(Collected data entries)
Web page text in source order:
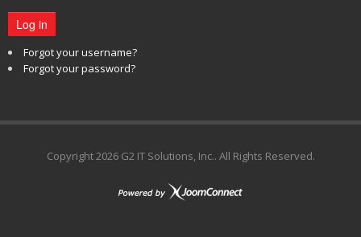
Log in
Forgot your username?
Forgot your password?
Copyright2026 G2 IT Solutions, Inc.. All Rights Reserved.
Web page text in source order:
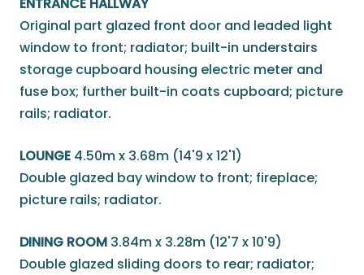
Original part glazed front door and leaded light
window to front; radiator; built-in understairs
storage cupboard housing electric meter and
fuse box; further built-in coats cupboard; picture
rails; radiator.
LOUNGE 4.50m x 3.68m (14'9 x 12'1)
Double glazed bay window to front; fireplace;
picture rails; radiator.
DINING ROOM 3.84m x 3.28m (12'7 x 10'9)
Double glazed sliding doors to rear; radiator;
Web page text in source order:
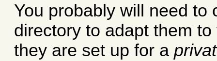
You probably will need to
directory to adapt them
they are set up for a
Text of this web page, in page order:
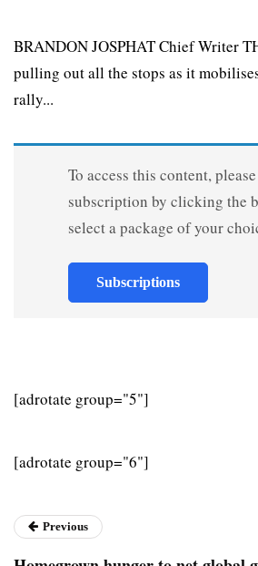
BRANDON JOSPHAT Chief Writer
pulling out all the stops as it
rally...
To access this content,
subscription by clicking the
select a package of your
Subscriptions
[adrotate group="5"]
[adrotate group="6"]
Previous

| Exercise |
If pictures appear in the data, omit them and copy all other parts exactly.

| Answer space |
Web page text in source order:
Log in
Forgot your username?
Forgot your password?
Copyright2026 G2 IT Solutions, Inc.. All Rights Reserved.
Web page text in source order:
Original part glazed front door and leaded light
window to front; radiator; built-in understairs
storage cupboard housing electric meter and
fuse box; further built-in coats cupboard; picture
rails; radiator.
LOUNGE 4.50m x 3.68m (14'9 x 12'1)
Double glazed bay window to front; fireplace;
picture rails; radiator.
DINING ROOM 3.84m x 3.28m (12'7 x 10'9)
Double glazed sliding doors to rear; radiator;
Web page text in source order:
You probably will need to
directory to adapt them
they are set up for a
Text of this web page, in page order:
BRANDON JOSPHAT Chief Writer
pulling out all the stops as it
rally...
To access this content,
subscription by clicking the
select a package of your
Subscriptions
[adrotate group="5"]
[adrotate group="6"]
Previous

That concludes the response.